## PROMPT
From the records below, print only the part that opens with the line containing "may include a NATO where" and closes with the line containing "and sun-bleaching over the middle of"; omit the pictures.

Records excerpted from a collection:
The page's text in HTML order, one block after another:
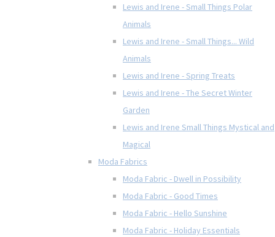
Lewis and Irene - Small Things Polar
Animals
Lewis and Irene - Small Things... Wild
Animals
Lewis and Irene - Spring Treats
Lewis and Irene - The Secret Winter
Garden
Lewis and Irene Small Things Mystical and
Magical
Moda Fabrics
Moda Fabric - Dwell in Possibility
Moda Fabric - Good Times
Moda Fabric - Hello Sunshine
Moda Fabric - Holiday Essentials
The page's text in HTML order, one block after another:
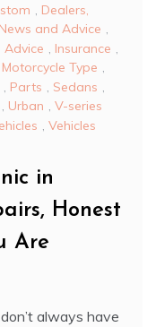
, Dealers,
and Advice ,
Advice , Insurance ,
Motorcycle Type ,
, Parts , Sedans ,
, Urban , V-series
, Vehicles
in
Honest
Are
always have
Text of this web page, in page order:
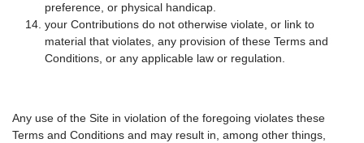
preference, or physical handicap.
your Contributions do not otherwise violate, or link to
material that violates, any provision of these Terms and
Conditions, or any applicable law or regulation.
Any use of the Site in violation of the foregoing violates these
Terms and Conditions and may result in, among other things,
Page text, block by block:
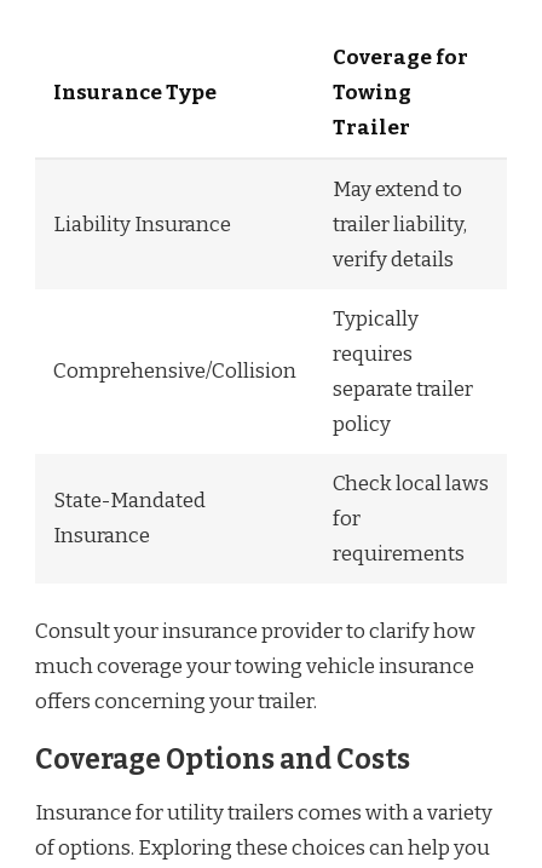
Insurance Type
Coverage for
Towing
Trailer
Liability Insurance
May extend to
trailer liability,
verify details
Comprehensive/Collision
Typically
requires
separate trailer
policy
State-Mandated
Insurance
Check local laws
for
requirements
Consult your insurance provider to clarify how
much coverage your towing vehicle insurance
offers concerning your trailer.
Coverage Options and Costs
Insurance for utility trailers comes with a variety
of options. Exploring these choices can help you
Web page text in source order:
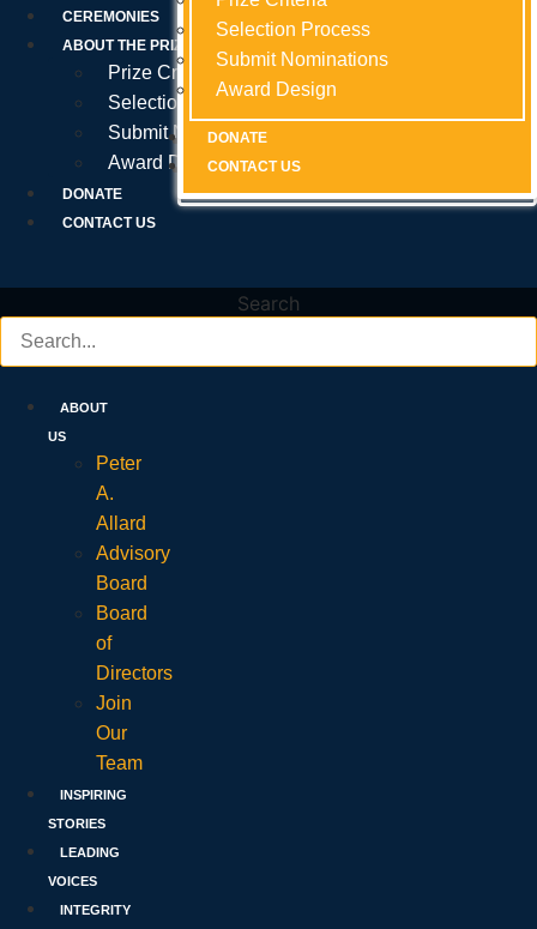
CEREMONIES
ABOUT THE PRIZE
Prize Criteria
Selection Process
Submit Nominations
Award Design
DONATE
CONTACT US
Selection Process
Submit Nominations
Award Design
DONATE
CONTACT US
Search
ABOUT
US
Peter
A.
Allard
Advisory
Board
Board
of
Directors
Join
Our
Team
INSPIRING
STORIES
LEADING
VOICES
INTEGRITY
Selection Process
Submit Nominations
Award Design
DONATE
CONTACT US
Selection Process
Submit Nominations
Award Design
DONATE
CONTACT US
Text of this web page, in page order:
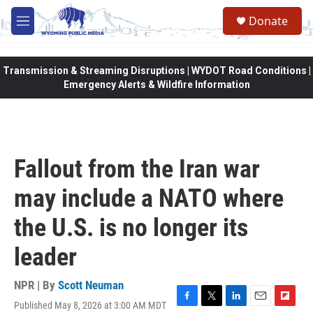
Skip to main content
M
e
Donate
Transmission & Streaming Disruptions | WYDOT Road Conditions |
Emergency Alerts & Wildfire Information
Fallout from the Iran war
may include a NATO where
the U.S. is no longer its
leader
NPR | By Scott Neuman
Published May 8, 2026 at 3:00 AM MDT
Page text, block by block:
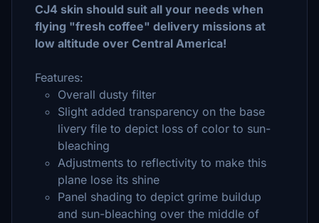
CJ4 skin should suit all your needs when
flying "fresh coffee" delivery missions at
low altitude over Central America!
Features:
Overall dusty filter
Slight added transparency on the base
livery file to depict loss of color to sun-
bleaching
Adjustments to reflectivity to make this
plane lose its shine
Panel shading to depict grime buildup
and sun-bleaching over the middle of
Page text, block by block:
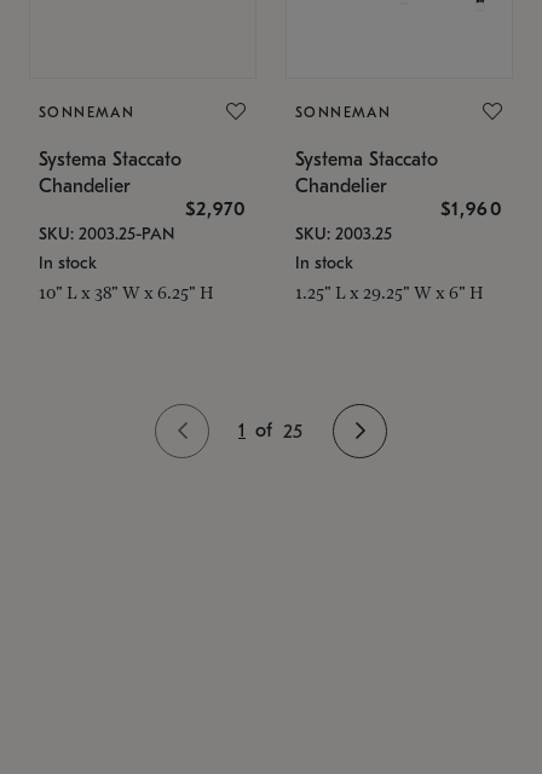
SONNEMAN
Systema Staccato
Chandelier
$2,970
SKU: 2003.25-PAN
In stock
10" L x 38" W x 6.25" H
SONNEMAN
Systema Staccato
Chandelier
$1,960
SKU: 2003.25
In stock
1.25" L x 29.25" W x 6" H
1 of 25
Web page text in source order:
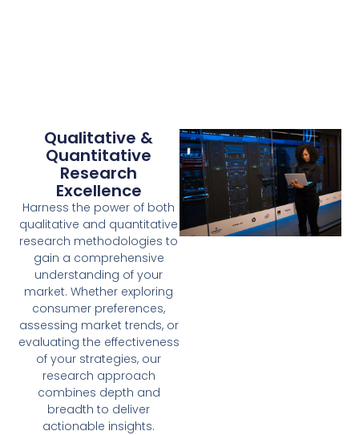
Qualitative &
Quantitative
Research
Excellence
Harness the power of both
qualitative and quantitative
research methodologies to
gain a comprehensive
understanding of your
market. Whether exploring
consumer preferences,
assessing market trends, or
evaluating the effectiveness
of your strategies, our
research approach
combines depth and
breadth to deliver
actionable insights.
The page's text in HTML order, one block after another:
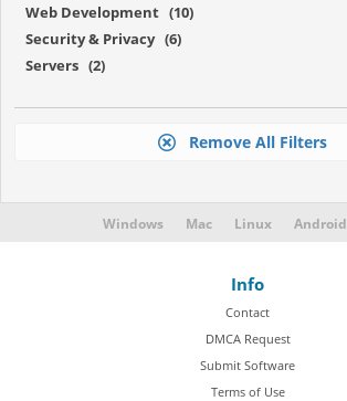
Web Development (10)
Security & Privacy (6)
Servers (2)
Remove All Filters
Windows Mac Linux Android
Info
Contact
DMCA Request
Submit Software
Terms of Use
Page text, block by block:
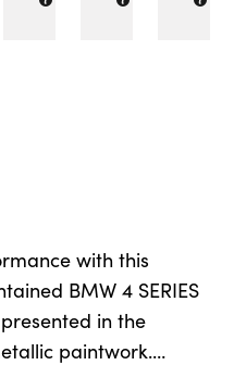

## WORKED SOLUTION
may include a NATO where
the U.S. is no longer its
leader
NPR | By Scott Neuman
Published May 8, 2026 at 3:00 AM MDT
Page text, block by block:
CJ4 skin should suit all your needs when
flying "fresh coffee" delivery missions at
low altitude over Central America!
Features:
Overall dusty filter
Slight added transparency on the base
livery file to depict loss of color to sun-
bleaching
Adjustments to reflectivity to make this
plane lose its shine
Panel shading to depict grime buildup
and sun-bleaching over the middle of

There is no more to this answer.